→ **What you should do**
Reprint the full listing exactly.

→ **Records supplied**
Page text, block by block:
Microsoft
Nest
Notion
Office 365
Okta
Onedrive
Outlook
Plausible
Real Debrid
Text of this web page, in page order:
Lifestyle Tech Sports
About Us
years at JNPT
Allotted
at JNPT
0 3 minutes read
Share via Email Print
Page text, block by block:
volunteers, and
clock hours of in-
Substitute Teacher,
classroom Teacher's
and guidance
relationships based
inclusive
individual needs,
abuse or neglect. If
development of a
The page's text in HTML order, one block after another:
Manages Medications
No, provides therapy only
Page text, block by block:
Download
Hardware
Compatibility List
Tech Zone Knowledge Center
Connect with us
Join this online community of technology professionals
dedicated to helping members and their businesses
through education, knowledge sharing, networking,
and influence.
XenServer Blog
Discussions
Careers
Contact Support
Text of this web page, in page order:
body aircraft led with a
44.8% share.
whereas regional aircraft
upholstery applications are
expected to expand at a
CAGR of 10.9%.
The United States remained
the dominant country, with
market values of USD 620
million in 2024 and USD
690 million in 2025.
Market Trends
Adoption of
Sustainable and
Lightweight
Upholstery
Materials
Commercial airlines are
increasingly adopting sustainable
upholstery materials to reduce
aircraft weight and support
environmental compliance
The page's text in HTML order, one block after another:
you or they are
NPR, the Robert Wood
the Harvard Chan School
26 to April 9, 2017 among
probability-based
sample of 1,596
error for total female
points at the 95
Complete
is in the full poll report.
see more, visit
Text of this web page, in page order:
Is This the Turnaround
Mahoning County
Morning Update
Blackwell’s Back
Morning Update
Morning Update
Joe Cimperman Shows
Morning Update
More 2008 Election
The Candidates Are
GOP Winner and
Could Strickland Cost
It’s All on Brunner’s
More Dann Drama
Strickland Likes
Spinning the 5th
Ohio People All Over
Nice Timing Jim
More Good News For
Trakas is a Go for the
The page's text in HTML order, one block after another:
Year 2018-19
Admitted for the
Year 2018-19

→ **Response area**
Page text, block by block:
Microsoft
Nest
Notion
Office 365
Okta
Onedrive
Outlook
Plausible
Real Debrid
Text of this web page, in page order:
Lifestyle Tech Sports
About Us
years at JNPT
Allotted
at JNPT
0 3 minutes read
Share via Email Print
Page text, block by block:
volunteers, and
clock hours of in-
Substitute Teacher,
classroom Teacher's
and guidance
relationships based
inclusive
individual needs,
abuse or neglect. If
development of a
The page's text in HTML order, one block after another:
Manages Medications
No, provides therapy only
Page text, block by block:
Download
Hardware
Compatibility List
Tech Zone Knowledge Center
Connect with us
Join this online community of technology professionals
dedicated to helping members and their businesses
through education, knowledge sharing, networking,
and influence.
XenServer Blog
Discussions
Careers
Contact Support
Text of this web page, in page order:
body aircraft led with a
44.8% share.
whereas regional aircraft
upholstery applications are
expected to expand at a
CAGR of 10.9%.
The United States remained
the dominant country, with
market values of USD 620
million in 2024 and USD
690 million in 2025.
Market Trends
Adoption of
Sustainable and
Lightweight
Upholstery
Materials
Commercial airlines are
increasingly adopting sustainable
upholstery materials to reduce
aircraft weight and support
environmental compliance
The page's text in HTML order, one block after another:
you or they are
NPR, the Robert Wood
the Harvard Chan School
26 to April 9, 2017 among
probability-based
sample of 1,596
error for total female
points at the 95
Complete
is in the full poll report.
see more, visit
Text of this web page, in page order:
Is This the Turnaround
Mahoning County
Morning Update
Blackwell’s Back
Morning Update
Morning Update
Joe Cimperman Shows
Morning Update
More 2008 Election
The Candidates Are
GOP Winner and
Could Strickland Cost
It’s All on Brunner’s
More Dann Drama
Strickland Likes
Spinning the 5th
Ohio People All Over
Nice Timing Jim
More Good News For
Trakas is a Go for the
The page's text in HTML order, one block after another:
Year 2018-19
Admitted for the
Year 2018-19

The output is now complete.